Exercise instructions:
Begin the copy at the line containing "Quick Links" in the data below and end it at the line containing "want to level him.", keeping each line exact and leaving out pictures.

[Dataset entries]
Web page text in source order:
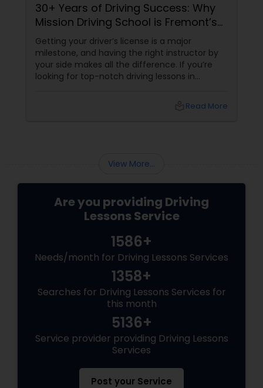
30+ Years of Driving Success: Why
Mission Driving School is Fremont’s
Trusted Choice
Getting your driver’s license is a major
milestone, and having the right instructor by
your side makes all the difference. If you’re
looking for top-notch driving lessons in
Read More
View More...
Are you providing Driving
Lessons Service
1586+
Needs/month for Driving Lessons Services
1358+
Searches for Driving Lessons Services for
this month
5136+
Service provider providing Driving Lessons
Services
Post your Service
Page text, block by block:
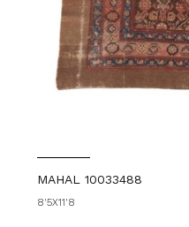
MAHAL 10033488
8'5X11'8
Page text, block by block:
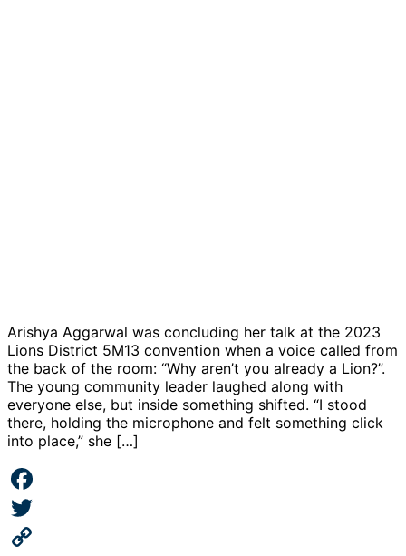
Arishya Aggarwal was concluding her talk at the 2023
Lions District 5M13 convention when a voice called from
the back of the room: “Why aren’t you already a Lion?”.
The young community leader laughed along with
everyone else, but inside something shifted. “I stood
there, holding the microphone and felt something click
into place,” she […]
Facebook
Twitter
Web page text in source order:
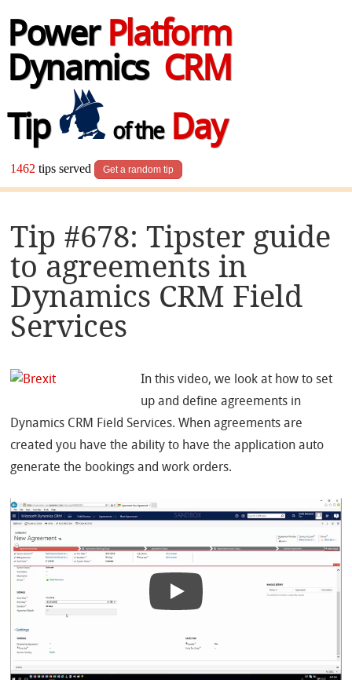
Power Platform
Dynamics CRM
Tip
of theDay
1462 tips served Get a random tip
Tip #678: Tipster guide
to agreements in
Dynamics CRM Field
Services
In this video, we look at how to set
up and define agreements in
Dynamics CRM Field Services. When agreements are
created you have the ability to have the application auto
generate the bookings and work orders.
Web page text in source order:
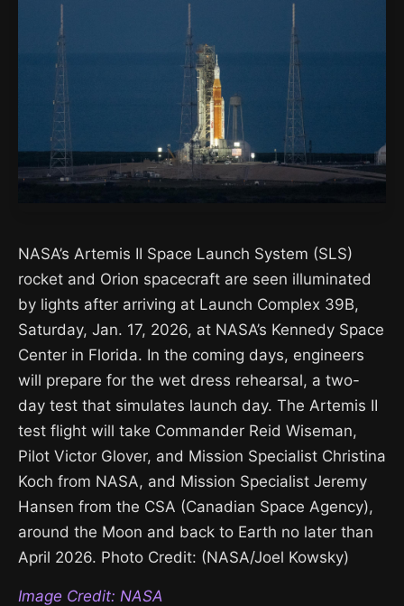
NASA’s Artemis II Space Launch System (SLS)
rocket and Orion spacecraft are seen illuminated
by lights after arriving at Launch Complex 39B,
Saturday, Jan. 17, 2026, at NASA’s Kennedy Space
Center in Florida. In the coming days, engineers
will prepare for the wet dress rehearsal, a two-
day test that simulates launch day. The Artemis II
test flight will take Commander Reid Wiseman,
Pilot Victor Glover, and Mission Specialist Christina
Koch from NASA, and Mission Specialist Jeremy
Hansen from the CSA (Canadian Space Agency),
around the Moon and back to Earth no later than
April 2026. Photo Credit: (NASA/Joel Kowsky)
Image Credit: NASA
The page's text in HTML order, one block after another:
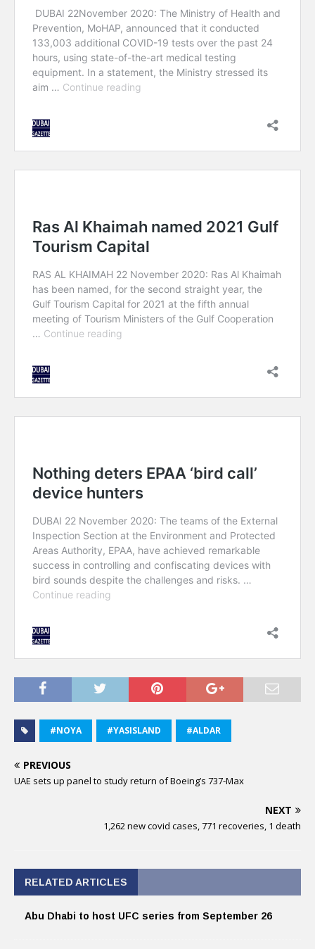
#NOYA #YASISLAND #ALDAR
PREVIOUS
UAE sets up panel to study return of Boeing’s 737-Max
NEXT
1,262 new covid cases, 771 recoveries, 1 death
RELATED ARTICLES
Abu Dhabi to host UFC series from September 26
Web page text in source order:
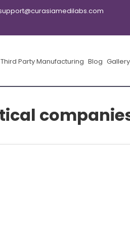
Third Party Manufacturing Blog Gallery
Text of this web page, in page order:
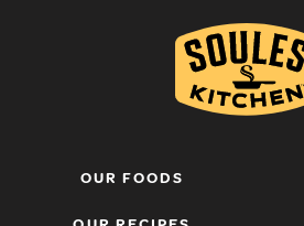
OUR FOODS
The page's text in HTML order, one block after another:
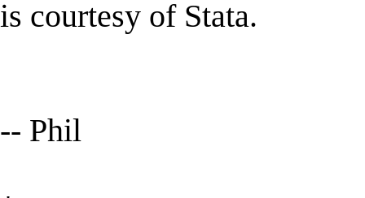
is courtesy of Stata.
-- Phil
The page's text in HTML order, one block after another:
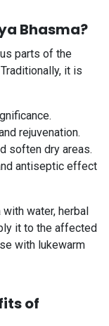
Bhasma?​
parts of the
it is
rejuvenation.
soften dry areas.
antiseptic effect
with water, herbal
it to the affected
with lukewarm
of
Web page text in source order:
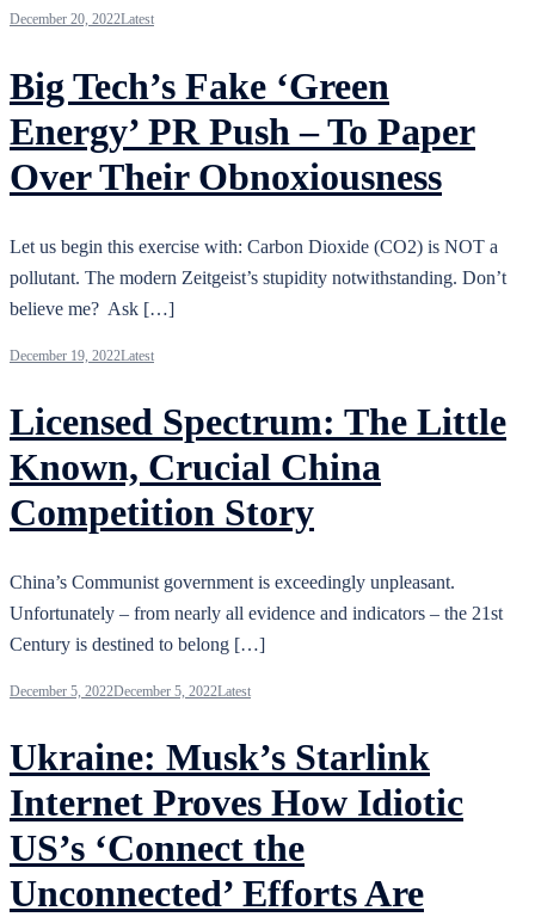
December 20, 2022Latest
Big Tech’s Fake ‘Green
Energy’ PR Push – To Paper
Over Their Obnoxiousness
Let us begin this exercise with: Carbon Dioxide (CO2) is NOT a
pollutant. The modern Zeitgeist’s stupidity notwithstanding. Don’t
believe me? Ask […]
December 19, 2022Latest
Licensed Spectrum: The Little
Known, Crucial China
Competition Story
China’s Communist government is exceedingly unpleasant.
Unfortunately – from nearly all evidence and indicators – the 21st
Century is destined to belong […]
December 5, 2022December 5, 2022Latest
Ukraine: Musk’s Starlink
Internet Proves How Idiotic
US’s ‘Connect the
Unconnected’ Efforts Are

* * *

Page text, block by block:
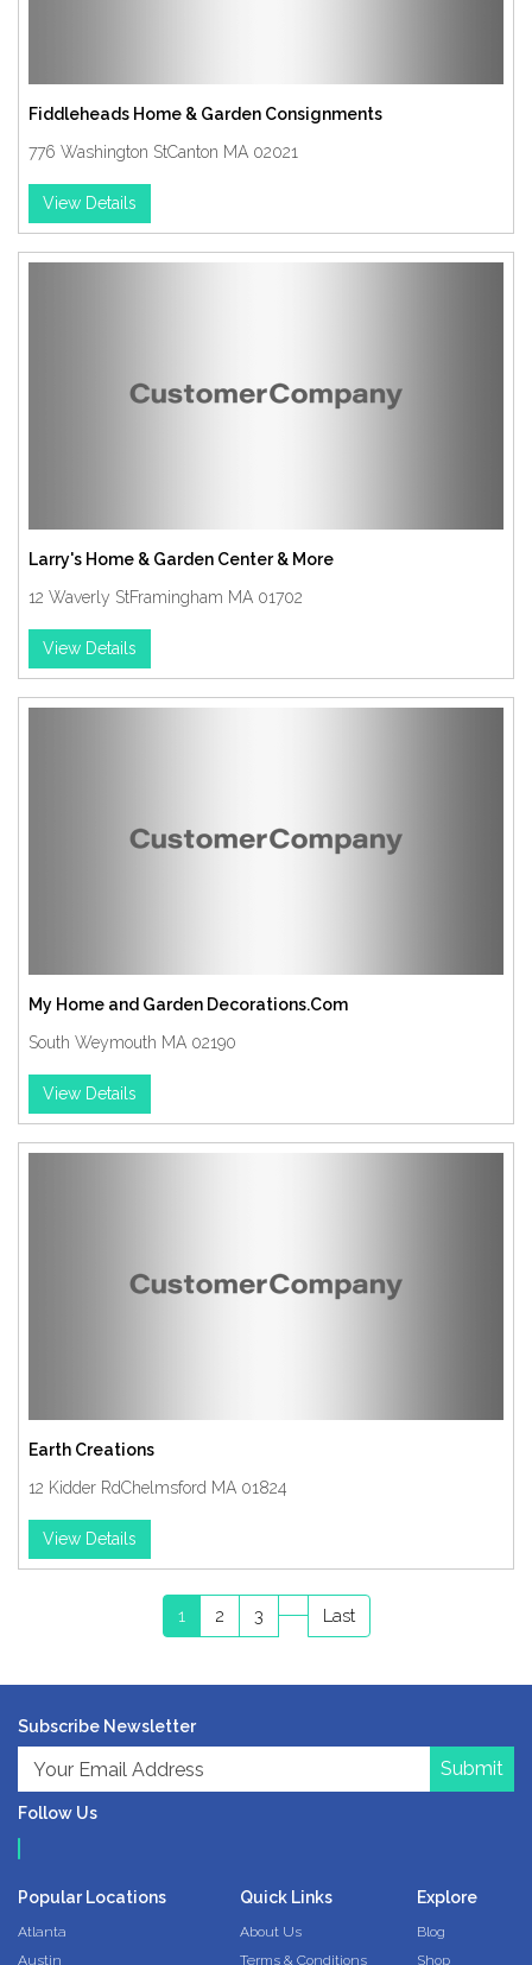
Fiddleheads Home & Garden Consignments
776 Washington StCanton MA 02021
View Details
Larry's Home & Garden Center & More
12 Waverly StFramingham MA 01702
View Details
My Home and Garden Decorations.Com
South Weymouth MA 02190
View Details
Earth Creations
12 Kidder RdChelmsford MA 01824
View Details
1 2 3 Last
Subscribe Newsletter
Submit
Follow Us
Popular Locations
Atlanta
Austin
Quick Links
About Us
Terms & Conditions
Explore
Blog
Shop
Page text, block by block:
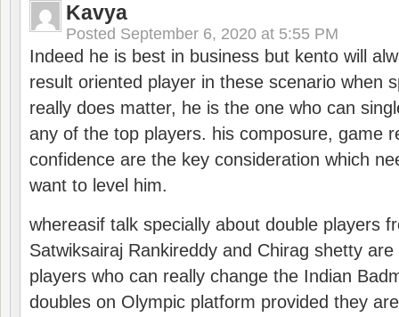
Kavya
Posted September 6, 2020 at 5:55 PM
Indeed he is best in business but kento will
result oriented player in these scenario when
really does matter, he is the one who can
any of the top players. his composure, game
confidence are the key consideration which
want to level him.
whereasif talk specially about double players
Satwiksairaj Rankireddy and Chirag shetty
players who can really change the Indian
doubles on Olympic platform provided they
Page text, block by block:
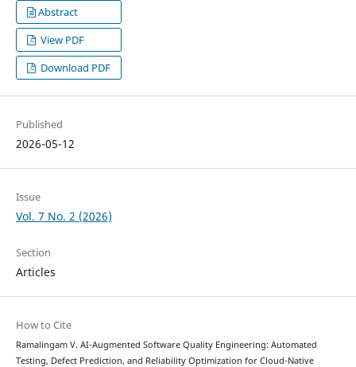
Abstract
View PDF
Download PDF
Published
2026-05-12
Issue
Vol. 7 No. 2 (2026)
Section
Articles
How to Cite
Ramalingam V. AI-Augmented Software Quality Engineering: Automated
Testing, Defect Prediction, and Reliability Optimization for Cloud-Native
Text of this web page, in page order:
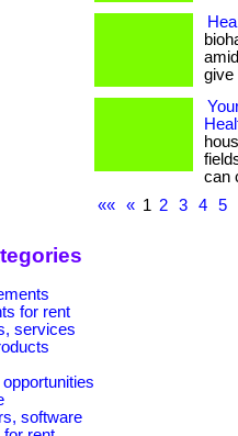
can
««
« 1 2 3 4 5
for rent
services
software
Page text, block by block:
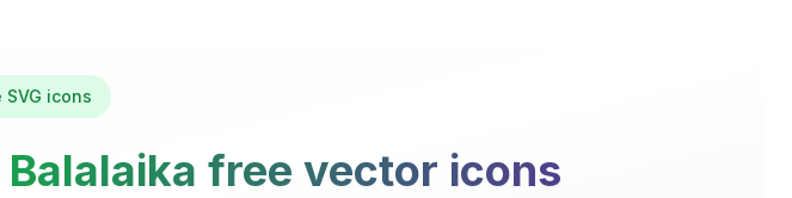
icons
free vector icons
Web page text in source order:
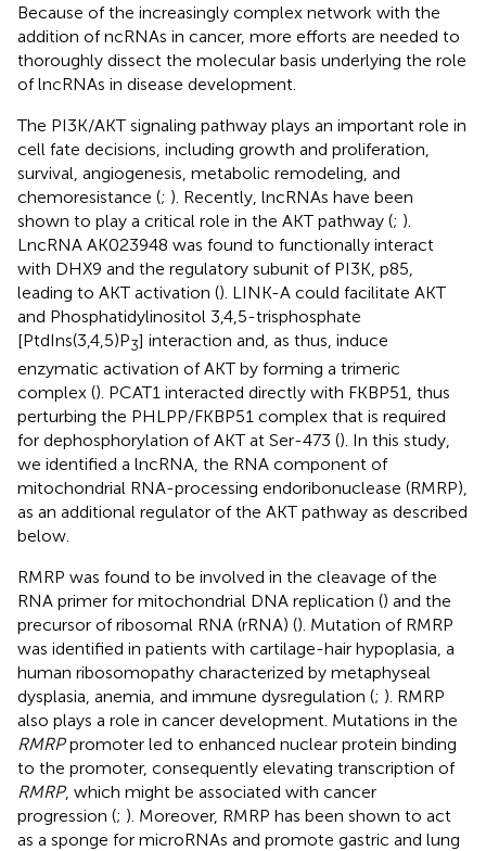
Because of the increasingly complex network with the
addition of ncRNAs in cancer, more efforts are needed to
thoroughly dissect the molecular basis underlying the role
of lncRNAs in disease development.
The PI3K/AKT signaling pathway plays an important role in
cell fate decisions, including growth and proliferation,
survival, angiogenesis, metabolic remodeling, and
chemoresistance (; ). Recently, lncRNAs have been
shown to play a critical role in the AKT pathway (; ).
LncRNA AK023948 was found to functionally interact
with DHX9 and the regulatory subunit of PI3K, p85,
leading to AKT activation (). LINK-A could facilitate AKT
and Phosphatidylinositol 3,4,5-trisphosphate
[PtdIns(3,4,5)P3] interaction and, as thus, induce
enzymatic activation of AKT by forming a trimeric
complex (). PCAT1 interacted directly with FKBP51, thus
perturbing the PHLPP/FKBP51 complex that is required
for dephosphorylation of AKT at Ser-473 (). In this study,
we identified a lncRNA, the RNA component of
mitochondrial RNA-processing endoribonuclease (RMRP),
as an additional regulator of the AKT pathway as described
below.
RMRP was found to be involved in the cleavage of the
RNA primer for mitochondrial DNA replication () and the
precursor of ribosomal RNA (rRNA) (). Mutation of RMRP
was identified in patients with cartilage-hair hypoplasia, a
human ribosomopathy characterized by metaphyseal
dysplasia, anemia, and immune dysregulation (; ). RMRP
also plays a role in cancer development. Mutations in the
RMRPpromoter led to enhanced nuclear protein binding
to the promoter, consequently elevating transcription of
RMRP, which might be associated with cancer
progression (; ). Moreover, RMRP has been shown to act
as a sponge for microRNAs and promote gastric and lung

==

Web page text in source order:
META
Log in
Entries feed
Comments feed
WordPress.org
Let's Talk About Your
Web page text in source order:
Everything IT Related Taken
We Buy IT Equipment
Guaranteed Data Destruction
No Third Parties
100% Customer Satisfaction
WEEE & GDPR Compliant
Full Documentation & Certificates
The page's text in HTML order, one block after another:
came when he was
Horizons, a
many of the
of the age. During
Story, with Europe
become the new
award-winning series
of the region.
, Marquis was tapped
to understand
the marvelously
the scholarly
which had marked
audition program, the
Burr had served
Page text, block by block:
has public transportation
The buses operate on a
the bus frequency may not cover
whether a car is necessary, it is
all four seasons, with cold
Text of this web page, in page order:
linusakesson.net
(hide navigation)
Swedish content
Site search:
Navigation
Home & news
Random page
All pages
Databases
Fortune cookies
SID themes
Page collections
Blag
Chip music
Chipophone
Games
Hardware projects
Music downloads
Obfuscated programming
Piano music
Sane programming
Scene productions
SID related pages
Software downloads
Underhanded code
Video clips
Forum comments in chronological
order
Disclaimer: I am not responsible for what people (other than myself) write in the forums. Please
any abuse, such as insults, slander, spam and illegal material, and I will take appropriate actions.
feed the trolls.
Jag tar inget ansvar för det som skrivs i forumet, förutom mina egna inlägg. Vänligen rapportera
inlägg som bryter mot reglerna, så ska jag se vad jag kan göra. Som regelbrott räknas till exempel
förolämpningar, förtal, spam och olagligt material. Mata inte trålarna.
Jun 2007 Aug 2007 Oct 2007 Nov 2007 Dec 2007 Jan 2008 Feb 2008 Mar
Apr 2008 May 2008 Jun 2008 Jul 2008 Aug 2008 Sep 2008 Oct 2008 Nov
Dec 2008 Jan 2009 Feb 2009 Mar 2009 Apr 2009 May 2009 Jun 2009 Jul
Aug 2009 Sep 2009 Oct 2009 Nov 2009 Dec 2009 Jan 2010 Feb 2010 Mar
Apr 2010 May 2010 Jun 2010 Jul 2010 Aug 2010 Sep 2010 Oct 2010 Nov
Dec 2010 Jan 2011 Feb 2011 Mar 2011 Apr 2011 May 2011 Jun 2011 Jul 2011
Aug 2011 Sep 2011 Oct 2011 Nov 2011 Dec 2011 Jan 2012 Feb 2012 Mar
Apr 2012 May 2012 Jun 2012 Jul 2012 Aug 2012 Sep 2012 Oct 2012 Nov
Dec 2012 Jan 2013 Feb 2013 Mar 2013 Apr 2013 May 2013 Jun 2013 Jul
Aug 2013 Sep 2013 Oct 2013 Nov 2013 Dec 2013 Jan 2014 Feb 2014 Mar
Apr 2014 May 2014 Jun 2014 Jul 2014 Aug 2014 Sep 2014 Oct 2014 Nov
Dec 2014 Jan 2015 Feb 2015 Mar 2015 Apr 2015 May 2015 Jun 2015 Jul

Finished task:
Quick Links
About Us
Terms & Conditions
Explore
Blog
Shop
Page text, block by block:
Kavya
Posted September 6, 2020 at 5:55 PM
Indeed he is best in business but kento will
result oriented player in these scenario when
really does matter, he is the one who can
any of the top players. his composure, game
confidence are the key consideration which
want to level him.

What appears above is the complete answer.